Lloyds Banking (LLOY) unveiled flat profits near £2bn. The main headline here was how the Government has sold down more of its stake in the Black Horse bank – presumably at a loss given the way the shares are some 20p below the breakeven level. Speaking of losses, if there is something which can be relied upon it is RBS (RBS) costing the taxpayer money. Our 73% stake in the legacy issues bank continues to be a source of frustration, if not embarrassment in the form of a £469m loss. Indeed, it won the banking sector wooden spoon this week given the way even Deutsche Bank (DBK.DE) managed to notch up a modest profit.

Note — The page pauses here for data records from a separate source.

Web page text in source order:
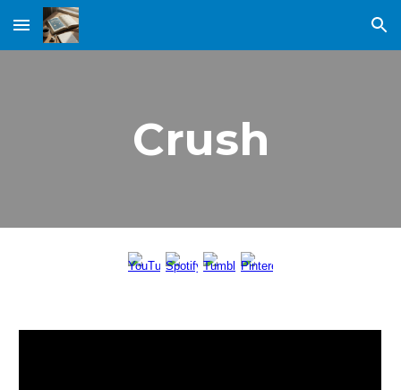
Skip to main content Skip to navigation
Crush
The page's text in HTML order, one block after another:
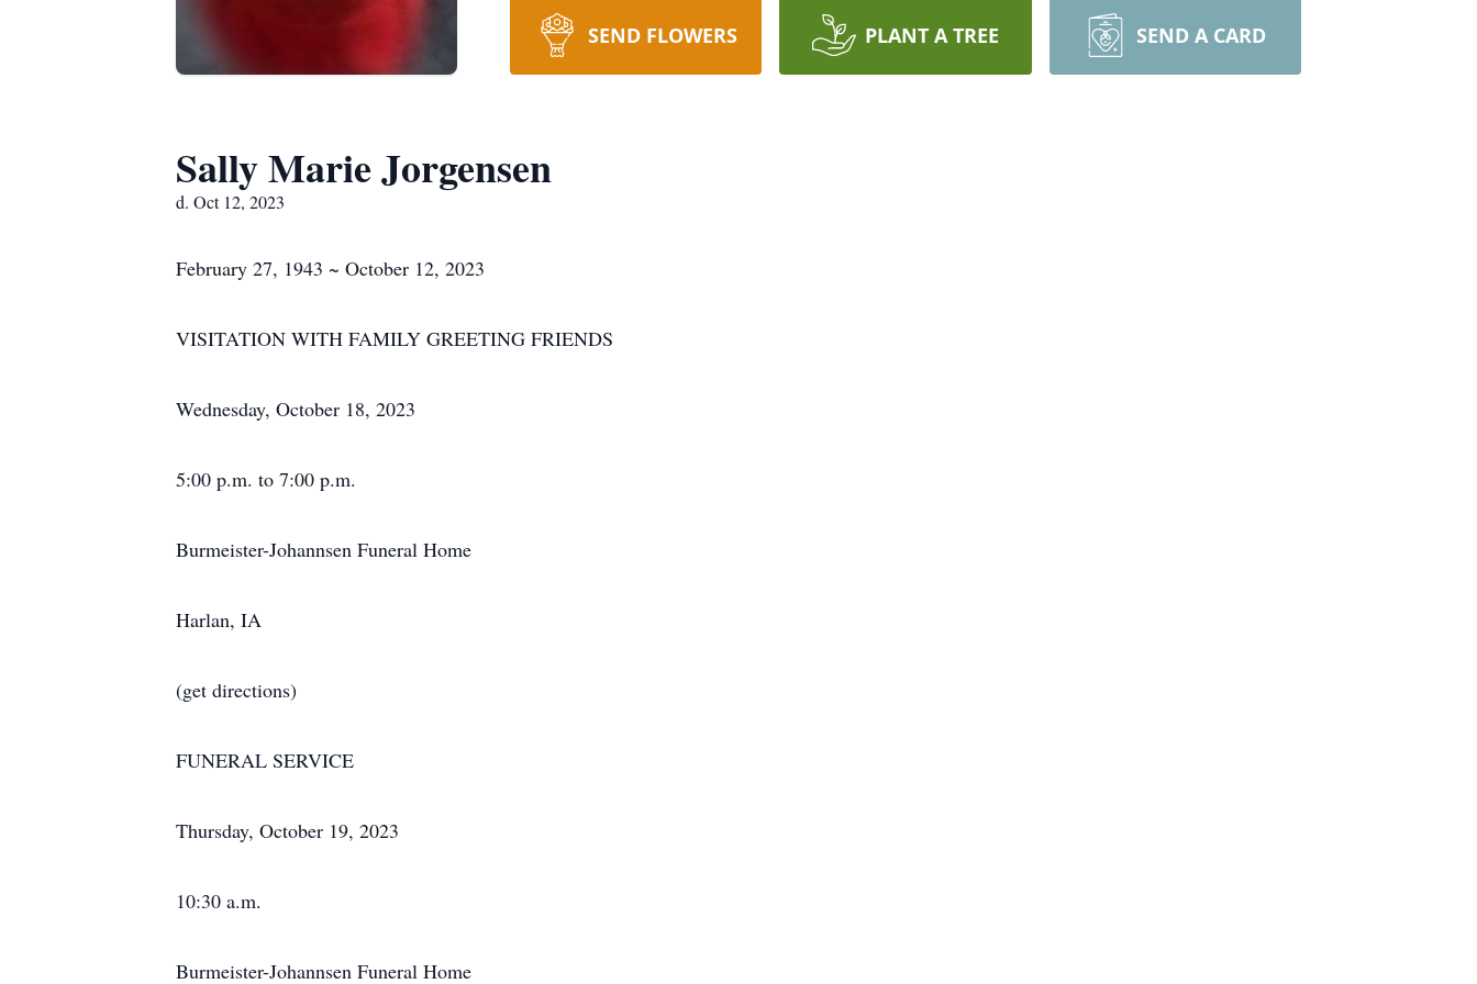
SEND FLOWERS PLANT A TREE SEND A CARD
Sally Marie Jorgensen
d. Oct 12, 2023
February 27, 1943 ~ October 12, 2023
VISITATION WITH FAMILY GREETING FRIENDS
Wednesday, October 18, 2023
5:00 p.m. to 7:00 p.m.
Burmeister-Johannsen Funeral Home
Harlan, IA
(get directions)
FUNERAL SERVICE
Thursday, October 19, 2023
10:30 a.m.
Burmeister-Johannsen Funeral Home
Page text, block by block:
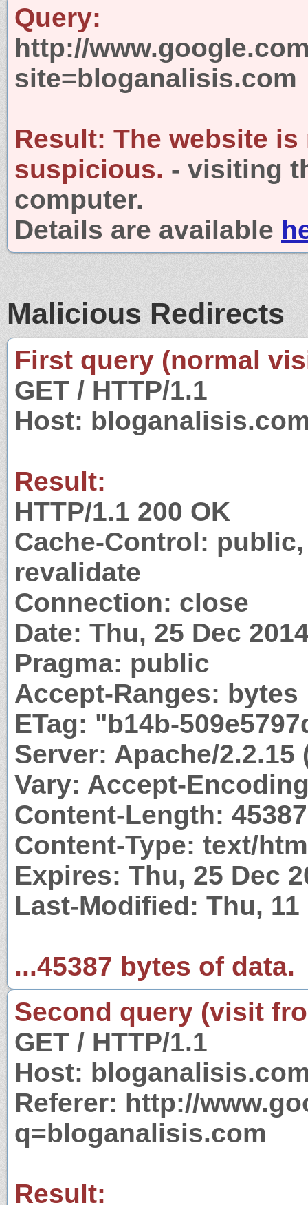
Query:
http://
site=bloganalisis.com
Result: The website is
suspicious. - visiting
computer.
Details are available
Malicious Redirects
First query (normal
GET / HTTP/1.1
Host:
Result:
HTTP/1.1 200 OK
Cache-Control:
revalidate
Connection: close
Date: Thu, 25 Dec
Pragma: public
Accept-Ranges: bytes
ETag: "b14b-
Server: Apache/2.2.15
Vary: Accept-
Content-Length: 45387
Content-Type: text/
Expires: Thu, 25 Dec
Last-Modified: Thu, 11
...45387 bytes of data.
Second query (visit
GET / HTTP/1.1
Host:
Referer: http://
q=bloganalisis.com
Result:
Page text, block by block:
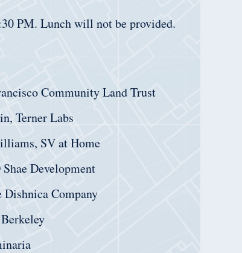
PM. Lunch will not be provided.
Community Land Trust
Terner Labs
SV at Home
Development
Company
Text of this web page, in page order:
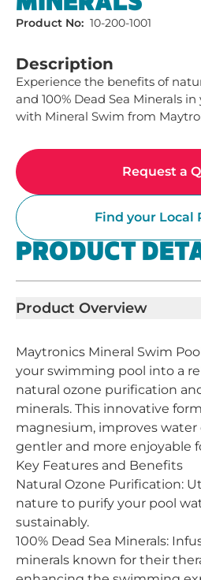
Product No: 10-200-1001
Description
Experience the benefits of
and 100% Dead Sea Minerals
with Mineral Swim from
Request a
Find your Local
PRODUCT
Product Overview
Maytronics Mineral Swim
your swimming pool into a
natural ozone purification
minerals. This innovative
magnesium, improves
gentler and more enjoyable
Key Features and Benefits
Natural Ozone Purification:
nature to purify your pool
sustainably.
100% Dead Sea Minerals:
minerals known for their
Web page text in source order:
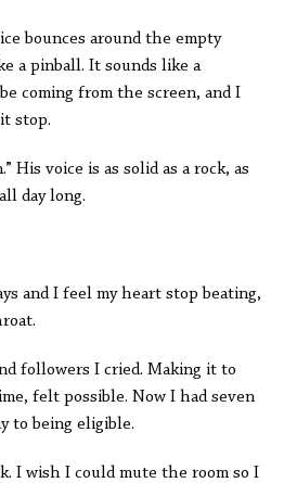
bounces around the empty
a pinball. It sounds like a
coming from the screen, and I
stop.
His voice is as solid as a rock, as
day long.
and I feel my heart stop beating,
followers I cried. Making it to
felt possible. Now I had seven
to being eligible.
I wish I could mute the room so I
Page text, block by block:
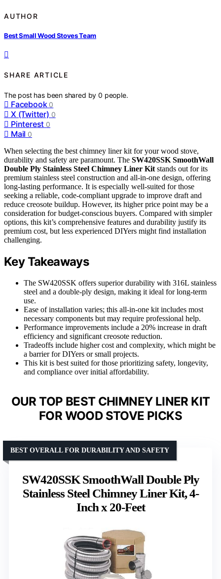
AUTHOR
Best Small Wood Stoves Team
SHARE ARTICLE
The post has been shared by0 people.
Facebook 0
X (Twitter) 0
Pinterest 0
Mail 0
When selecting the best chimney liner kit for your wood stove,
durability and safety are paramount. The SW420SSK SmoothWall
Double Ply Stainless Steel Chimney Liner Kit stands out for its
premium stainless steel construction and all-in-one design, offering
long-lasting performance. It is especially well-suited for those
seeking a reliable, code-compliant upgrade to improve draft and
reduce creosote buildup. However, its higher price point may be a
consideration for budget-conscious buyers. Compared with simpler
options, this kit’s comprehensive features and durability justify its
premium cost, but less experienced DIYers might find installation
challenging.
Key Takeaways
The SW420SSK offers superior durability with 316L stainless
steel and a double-ply design, making it ideal for long-term
use.
Ease of installation varies; this all-in-one kit includes most
necessary components but may require professional help.
Performance improvements include a 20% increase in draft
efficiency and significant creosote reduction.
Tradeoffs include higher cost and complexity, which might be
a barrier for DIYers or small projects.
This kit is best suited for those prioritizing safety, longevity,
and compliance over initial affordability.
OUR TOP BEST CHIMNEY LINER KIT
FOR WOOD STOVE PICKS
SW420SSK SmoothWall Double Ply
Stainless Steel Chimney Liner Kit, 4-
Inch x 20-Feet
BEST OVERALL FOR DURABILITY AND SAFETY

As far as the price action to look out for over the next week is concerned it will be worth seeing whether Gold can clear recent $1,276 zone resistance given the way that retail traders are long up to the eyeballs of the metal? This would usually be classed as a cue to sell into strength. A break of the 10 day moving average at $1,265 can be regarded as bear signal which might lead to the $1,200 zone. In the currency markets Dollar /Yen at 105.30 has managed to rise against a so called Gravestone Doji daily candle, something which suggests there is momentum to take the cross towards its 200 day moving average at 107.25.

Sterling / Dollar watchers will note the way the 10 day moving average at $1.2226 has been capping the price action. Below this one would be looking to a sub $1.20 target to retest the Flash Crash floor of $1.1950 from October 7.

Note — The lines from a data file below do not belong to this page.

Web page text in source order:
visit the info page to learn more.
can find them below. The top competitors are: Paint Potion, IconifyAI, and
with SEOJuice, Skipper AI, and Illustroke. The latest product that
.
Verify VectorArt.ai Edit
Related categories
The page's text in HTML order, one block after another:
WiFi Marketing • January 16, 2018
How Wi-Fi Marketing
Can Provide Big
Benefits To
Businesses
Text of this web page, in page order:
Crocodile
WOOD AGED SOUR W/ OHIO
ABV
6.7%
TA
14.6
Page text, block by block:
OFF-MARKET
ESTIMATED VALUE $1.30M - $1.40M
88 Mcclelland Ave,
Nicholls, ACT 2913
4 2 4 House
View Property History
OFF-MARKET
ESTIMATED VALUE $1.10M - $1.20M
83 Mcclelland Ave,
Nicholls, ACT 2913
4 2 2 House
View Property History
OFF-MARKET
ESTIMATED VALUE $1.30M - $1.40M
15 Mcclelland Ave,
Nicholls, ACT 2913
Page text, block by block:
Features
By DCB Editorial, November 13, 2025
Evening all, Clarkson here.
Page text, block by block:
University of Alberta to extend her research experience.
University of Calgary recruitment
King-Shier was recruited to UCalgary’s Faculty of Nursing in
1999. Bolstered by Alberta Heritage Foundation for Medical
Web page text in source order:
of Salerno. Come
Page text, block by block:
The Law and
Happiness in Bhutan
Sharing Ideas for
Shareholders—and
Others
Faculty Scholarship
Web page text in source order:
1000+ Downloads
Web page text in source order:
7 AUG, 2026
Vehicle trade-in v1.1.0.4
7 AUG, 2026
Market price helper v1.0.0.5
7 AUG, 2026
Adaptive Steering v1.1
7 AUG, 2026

Outstanding charts among the FTSE 350 included Kaz Minerals (KAZ), where above the 10 day moving a journey to 350p. Mining giant Rio Tinto (RIO) looks to be making good on its recent push to new 52 week highs with a possible 3,300p December price channel target. Despite its losses RBS (RBS) looks to be heading towards a July resistance line projection target at 220p while its 50 day moving average at 188p holds.

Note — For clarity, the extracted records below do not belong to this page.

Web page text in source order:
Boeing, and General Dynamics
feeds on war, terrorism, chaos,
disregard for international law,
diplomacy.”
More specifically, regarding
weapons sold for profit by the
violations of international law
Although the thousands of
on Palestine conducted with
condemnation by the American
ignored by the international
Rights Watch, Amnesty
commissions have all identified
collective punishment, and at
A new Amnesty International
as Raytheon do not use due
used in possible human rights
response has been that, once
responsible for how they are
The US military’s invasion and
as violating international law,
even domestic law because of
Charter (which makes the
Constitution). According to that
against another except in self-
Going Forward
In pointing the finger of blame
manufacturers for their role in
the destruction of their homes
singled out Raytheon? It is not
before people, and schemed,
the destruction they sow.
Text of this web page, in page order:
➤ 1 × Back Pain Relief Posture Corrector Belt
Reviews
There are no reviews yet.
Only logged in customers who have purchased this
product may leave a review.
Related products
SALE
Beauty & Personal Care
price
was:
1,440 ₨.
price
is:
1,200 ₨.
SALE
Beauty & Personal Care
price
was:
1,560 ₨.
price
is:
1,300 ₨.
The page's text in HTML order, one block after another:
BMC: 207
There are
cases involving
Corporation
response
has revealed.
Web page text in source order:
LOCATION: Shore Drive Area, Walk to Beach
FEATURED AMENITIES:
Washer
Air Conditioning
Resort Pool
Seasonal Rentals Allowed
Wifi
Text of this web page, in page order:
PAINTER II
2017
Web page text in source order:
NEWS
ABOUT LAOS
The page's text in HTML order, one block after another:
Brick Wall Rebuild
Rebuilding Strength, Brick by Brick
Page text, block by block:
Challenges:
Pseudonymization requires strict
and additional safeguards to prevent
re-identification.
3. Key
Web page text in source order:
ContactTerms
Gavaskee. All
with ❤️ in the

For the small caps the highlights included Hurricane Energy (HUR) with the completion of a Horizontal Sidetrack Well. Recent support for the shares has come in above the 50 day moving average at 36p. While this holds one would be looking to the top of a trend channel from June at 55p by the end of this year. Russia focused nickel miner Amur Minerals (AMC) managed to break through its 50 day moving average at 3.18p to highlight the chance of a push to 6p at a near term triangle formation top on its daily chart. Finally, shares of Canadian Overseas Petroleum (COPL) appeared to be headed towards 14p while recent 10p support is held, on speculation regarding its Liberia Asset.